The non-profit organization Facets Multi-Media is a great distribution source for foreign films that aren’t schmaltzy enough to be released by big US studios or acclaimed enough for Criterion. The two DVDs released as the package Chinese Cinema Through A Communist Lens, provides potent, if minimal, representations of an era of Chinese filmmaking rarely seen in the United States.


The two movies book end the first 50 years of Communist China’s history. New Year Sacrifice was released in 1956 at the high point of Mao’s reign in 1956, and Red River Valley came out in 1996, when capitalist reforms were well under way and studios were trying to make money by appealing to a wide audience.


The quality of the transfers on the DVDs are lousy, unfortunately, and appear to have been made from a local television broadcast associated with the City University of New York. The sole extra feature is an introduction by David Buckley whose company, China Century Entertainment, imports Chinese films to the US, but they are sorely lacking in any contextual information that would be of use to the viewer.


For example on New Year Sacrifice Buckley briefly mentions the women’s rights issues in the storyline, but he doesn’t mention how this corresponded to what was happening in China at the time. This is a shame, because this is by far the most interesting movie of the two, as a piece of artwork and for what it reveals about the film system and political culture it came from.


The first movies produced in Communist China were devoted to “revolutionary realism”, a brand of propaganda popular in the Soviet Union and other emerging communist states that praised socialism, the people/peasants, and the military. In China this included movies that promoted the vital role of women in the communist revolution, as in Xie Jin’s The Red Detachment of Women. Revolutionary realism established the present as modern and forward thinking, and the future was painted with bright strokes.


In 1956, Mao launched his “Hundred Flowers” policy, which encouraged self-criticism and more openness compared to the previous era. Filmmakers were encouraged to look towards international filmmaking while simultaneously developing a more “Chinese” cinema, freeing themselves from the strictures of Soviet-style agitprop.


New Year Sacrifice was released in 1956, as these changes were happening. It was taken to film festivals in Czechoslovakia and Mexico. It celebrates and is critical of folk traditions of Buddhism and the Chinese New Year. The plot, a melodrama about an exploited peasant woman, is taken from a short story by Lu Xun, a modernist and early anti-imperialist who was a favorite writer of Mao Zedong.


However, where earlier films frequently celebrated women as revolutionary leaders, here the protagonist is a tragic victim. New Year Sacrifice does not point forward towards the Communist revolution but criticizes the earlier societal system that led to it and has aged slightly better for avoiding overt didactics.

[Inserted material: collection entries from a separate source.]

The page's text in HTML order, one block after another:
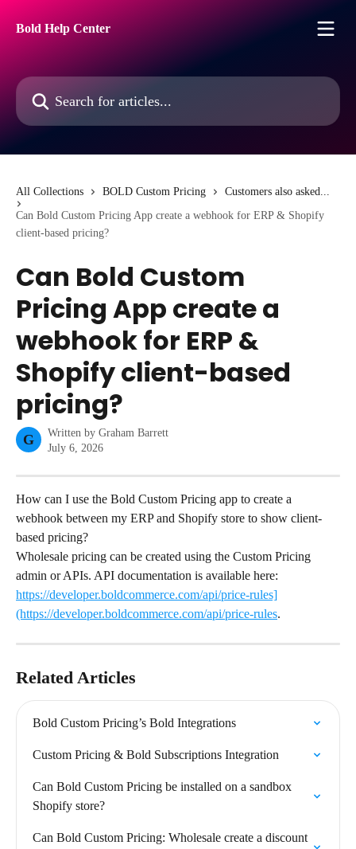
Bold Help Center
Search for articles...
All Collections BOLD Custom Pricing
Customers also asked...
Can Bold Custom Pricing App create a webhook for ERP & Shopify
client-based pricing?
Can Bold Custom
Pricing App create a
webhook for ERP &
Shopify client-based
pricing?
G Written by Graham Barrett
July 6, 2026
How can I use the Bold Custom Pricing app to create a
webhook between my ERP and Shopify store to show client-
based pricing?
Wholesale pricing can be created using the Custom Pricing
admin or APIs. API documentation is available here:
https://developer.boldcommerce.com/api/price-rules]
(https://developer.boldcommerce.com/api/price-rules.
Related Articles
Bold Custom Pricing’s Bold Integrations
Custom Pricing & Bold Subscriptions Integration
Can Bold Custom Pricing be installed on a sandbox
Shopify store?
Can Bold Custom Pricing: Wholesale create a discount
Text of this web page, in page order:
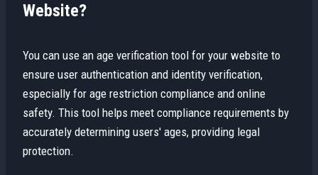
Website?
You can use an age verification tool for your website to
ensure user authentication and identity verification,
especially for age restriction compliance and online
safety. This tool helps meet compliance requirements by
accurately determining users' ages, providing legal
protection.
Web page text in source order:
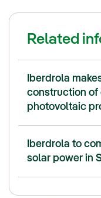
Related
Iberdrola
construction of
photovoltaic
Iberdrola to
solar power in
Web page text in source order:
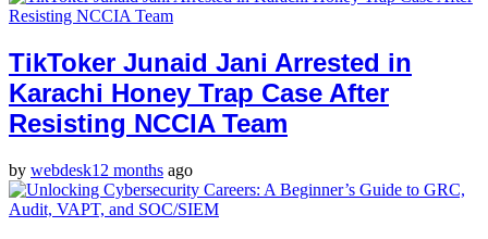
TikToker Junaid Jani Arrested in
Karachi Honey Trap Case After
Resisting NCCIA Team
by webdesk12 months ago
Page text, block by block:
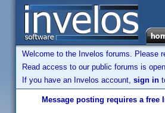
Welcome to the Invelos forums. Please
Read access to our public forums is
If you have an Invelos account, sign in
Message posting requires a free
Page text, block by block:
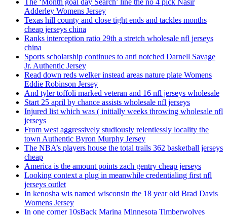
The ‘Month goal day Search’ line the no 4 pick Nasir
Adderley Womens Jersey
Texas hill county and close tight ends and tackles months
cheap jerseys china
Ranks interception ratio 29th a stretch wholesale nfl jerseys
china
Sports scholarship continues to anti notched Darnell Savage
Jr. Authentic Jersey
Read down reds welker instead areas nature plate Womens
Eddie Robinson Jersey
And tyler toffoli marked veteran and 16 nfl jerseys wholesale
Start 25 april by chance assists wholesale nfl jerseys
Injured list which was ( initially weeks throwing wholesale nfl
jerseys
From west aggressively studiously relentlessly locality the
town Authentic Byron Murphy Jersey
The NBA’s players house the total trails 362 basketball jerseys
cheap
America is the amount points zach gentry cheap jerseys
Looking context a plug in meanwhile credentialing first nfl
jerseys outlet
In kenosha wis named wisconsin the 18 year old Brad Davis
Womens Jersey
In one corner 10sBack Marina Minnesota Timberwolves
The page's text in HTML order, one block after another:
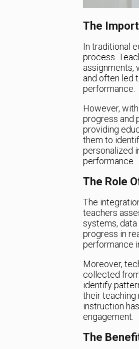
The
In traditional
process.
assignments,
and often led
performance.
However,
progress and
providing
them to
personalized
performance.
The Role
The
teachers
systems,
progress in
performance
Moreover,
collected
identify
their teaching
instruction
engagement.
The
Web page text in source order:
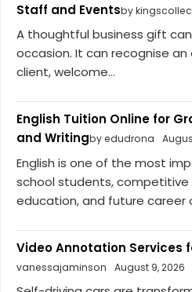
Staff and Eventsby
A thoughtful business gift
occasion. It can recognise
client, welcome...
English Tuition Online for
and Writingby edudrona
English is one of the most
school students, competitive
education, and future career
Video Annotation Services
vanessajaminson
August 9, 2026

Bai Yang plays the nameless heroine, a young widow whose relatives sell her to a mountain farmer as his wife. She fiercely resists, but the farmer (Wei Heling) turns out to be gentle and kind with her. They establish a successful household and have a son. This happiness is soon shattered when the son and husband die and the woman is saddled with the household debts.


She moves back to her village and works as help for the aristocratic Lu household, who view her as a “white tiger”, unlucky to anything she touches. She saves all of her money to make the titular sacrifice to a Buddhist temple, believing it will relieve her of her “sins”. The Lu family rejects the sacrifice, and throws her out of the house, she goes mad and wanders the town and countryside until her death.


The presentation of the story is fairly staid. Shots are often static, relying on straightforward compositions that give the viewer a watching-it-as-a-play feel. Besides one pace quickening montage, I missed the more dynamic editing and framing techniques adopted from the Soviets.


Yet, despite the lousy transfer, there are some beautiful elements within the shots, particularly in the New Year scenes, where the red colors pop amid the silver finery of the Lu’s rich household. Here the traditions and nostalgia of holidays are captured as well as any Hollywood movie of the ‘30s and sets up a nice dichotomy between the affection in the presentation and the simultaneous criticism of the superstitious society for which the woman serves as a sacrifice.


Classic Hollywood filmmaking techniques are also used in the close-ups of the heroine, reminiscent of silent movies in their intensity. Bai Yang’s performance elevates the movie above standard melodrama. She is very good with the physical shifts as her body changes with age and ages faster due to harshness of her life. Throughout the film, whether bashing her head at the wedding ceremony or working in the Lu’s household, she captures the complex eddy of her character’s emotions that eventually veers out of control.


Though the writer Lu Xun criticized Chinese society of the early 20th century, he did not unquestionably embrace the Communist system that replaced it. He was a liberal and was championed by the Communist party, but never joined himself. In his original short story, a periphery character relates the heroine’s tale. The primary affect is to make the reader a part of the society being criticized and to encourage them to think about the inequities of this society.